事業とは私たちが神にささげる、感謝のささげ物である。しかし神は、事業に勝るささげ物を、私たちから要求される。即ち砕けた心、小児の心、有りのままの心である。
君は今、事業を神にささげることができない。それだから、君の心をささげなさい。神が君を病気にしたのは、たぶんこのためであろう。

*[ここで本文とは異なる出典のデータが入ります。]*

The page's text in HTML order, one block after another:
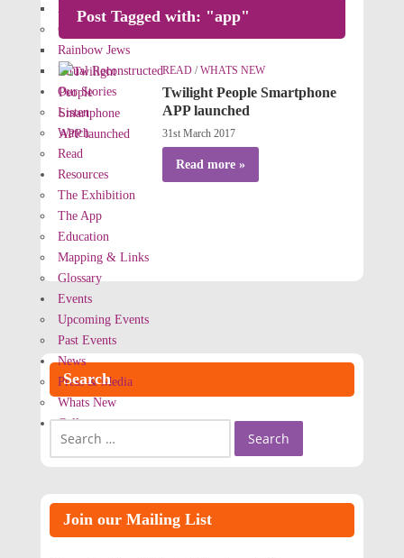
Associates & Freelancers
Other Projects
Rainbow Jews
Ritual Reconstructed
Our Stories
Listen
Watch
Read
Resources
The Exhibition
The App
Education
Mapping & Links
Glossary
Events
Upcoming Events
Past Events
News
Press & Media
Whats New
Gallery
Post Tagged with: "app"
READ /WHATS NEW
Twilight People Smartphone
APP launched
31st March 2017
Read more »
Search
Join our Mailing List
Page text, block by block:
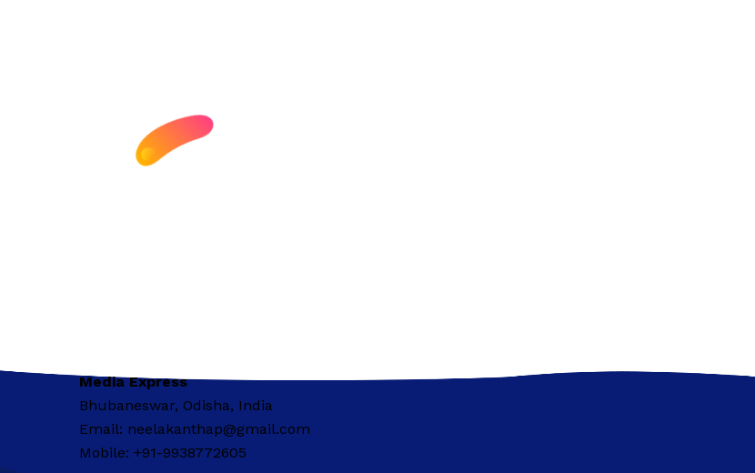
Media Express
Bhubaneswar, Odisha, India
Email: neelakanthap@gmail.com
Mobile: +91-9938772605

君はベタニアのマルタの心で、キリストに仕えたいと思い、「いろいろのもてなしのためにせわし」(ルカによる福音書§10:40)かったのであろう。それだから神は、君にマリアの心を与えるために、君が働けないようにされたのである。
手にものもたず、十字架にすがる
とは、君が常に歌っていたところであり、その深い意味を知るために、君は今働くことができなくなったのである。
我のこの世につかわされしは、
わが意を世にはる為めならで、
神の恵をうけんため、
そのみむねをばとげん為めなり。
なみだの谷や笑(えみ)の園、
かなしみは来(こ)んよろこびと、
よろこび受けんふたつとも、
神のみこゝろならばこそ。
勇者のたけき力をも、
教師のもゆる雄弁も、
われ望まぬにあらねども、
みむねのまゝにあるにはしかじ。
弱き此身はいかにして、
そのつとめをばはつべきや、
われは知らねど神はしる、
神に頼(よ)る身は無益ならぬを。
小なるつとめ小ならず、
よを蓋(を)ふとても大ならず、
小はわが意をなすにあり、
大はみむねによるにあり。
わが手を取れよわが神よ、
我行くみちを導けよ、
われの目的(めあて)は御意(みむね)をば、
為すか忍ぶにあるなれば。
君は、手足を働かせることができないので、世に貢献できないと言うのか。君は講壇に立て説教をすることができないので、福音を他に伝えられないと言うのか。
君は筆をとって意見を発表できないので、君には世を感化する力がないと言うのか。君は病床にあるので、君はこの世に無用な存在だと言うのか。ああ、そうであれば君は戦場に出ない兵卒は無用だと言っているのだ。
山奥に咲くランは無用だと言っているのだ。海底に生い茂るサンゴは無用だと言っているのだ。
あの岩間に咲くサクラソウは、人に見えないので、彼女は紅衣(こうい)で装わないであろうか。年々歳々人に知れずに香を砂漠の風に乗せ、色を無感覚な岩石に見せる花は何と多いことか。
神は人目の達しない病床の中に、神によって霊化された天使の形を隠しておかれるのである。
静粛な君の優しい顔に浮かぶ、忍耐から来る君の微笑は、千百の説法に勝って力があるものである。くぼんだ君の目の中に浮かぶ推察の涙の一滴には、万人の同情に勝る力がある。やせ細った君の手で握手される時は、天使の愛を私たちが感受する時である。
私は未だ、自分の目で天使を見たことはない。しかし、私が愛した者が病床にあった時、大理石のような容貌(ようぼう)、鈴虫の音のような声、朝露のような涙、―――彼がもし天使でなければ、何をもとに天使を描けるか。
私は、そのようなものが終生病床より立つことができずに、私の傍らにいても、決して苦痛を感じないであろう。彼は日々私の慰めである。私を清め、私を高め、天使が私を守っているという感情を私に与えるものである。
君がもし天使を拝しようと思うならば、行って病に伏せる淑徳の婦人を見よ。彼女は今の世において、すでに霊化して天使となったものである。